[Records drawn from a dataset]
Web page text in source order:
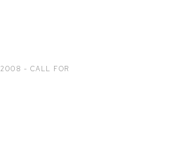
2008 - CALL FOR
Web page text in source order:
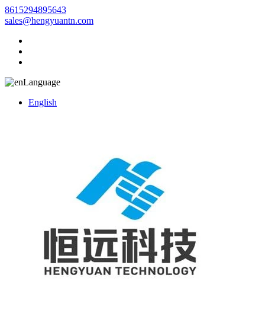
8615294895643
sales@hengyuantn.com
Language
English
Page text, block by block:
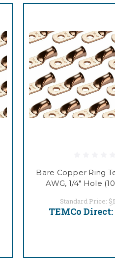
Bare Copper Ring
AWG, 1/4" Hole
Standard Price:
TEMCo Direct:
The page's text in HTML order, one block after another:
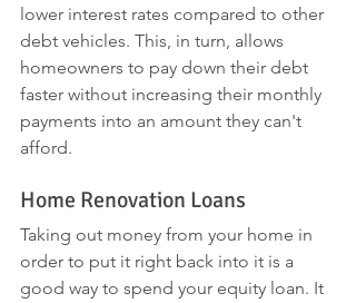
lower interest rates compared to other
debt vehicles. This, in turn, allows
homeowners to pay down their debt
faster without increasing their monthly
payments into an amount they can't
afford.
Home Renovation Loans
Taking out money from your home in
order to put it right back into it is a
good way to spend your equity loan. It
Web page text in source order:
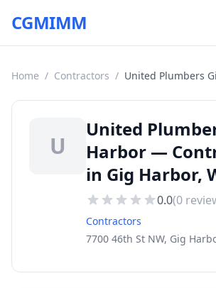
CGMIMM
Home / Contractors / United Plumbers
U
United
Harbor —
in Gig Harbor,
0.0(0
Contractors
7700 46th St NW, Gig
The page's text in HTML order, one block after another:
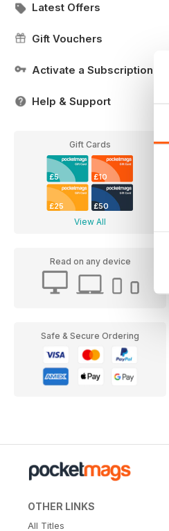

(EXERCISE PROMPT)
Working from the line with "Page text, block" down through the last line of the records, give every line again exactly, but no pictures.

(WRITTEN RESPONSE)
Page text, block by block:
Bare Copper Ring
AWG, 1/4" Hole
Standard Price:
TEMCo Direct:
The page's text in HTML order, one block after another:
lower interest rates compared to other
debt vehicles. This, in turn, allows
homeowners to pay down their debt
faster without increasing their monthly
payments into an amount they can't
afford.
Home Renovation Loans
Taking out money from your home in
order to put it right back into it is a
good way to spend your equity loan. It
Web page text in source order:
CGMIMM
Home / Contractors / United Plumbers
U
United
Harbor —
in Gig Harbor,
0.0(0
Contractors
7700 46th St NW, Gig
The page's text in HTML order, one block after another:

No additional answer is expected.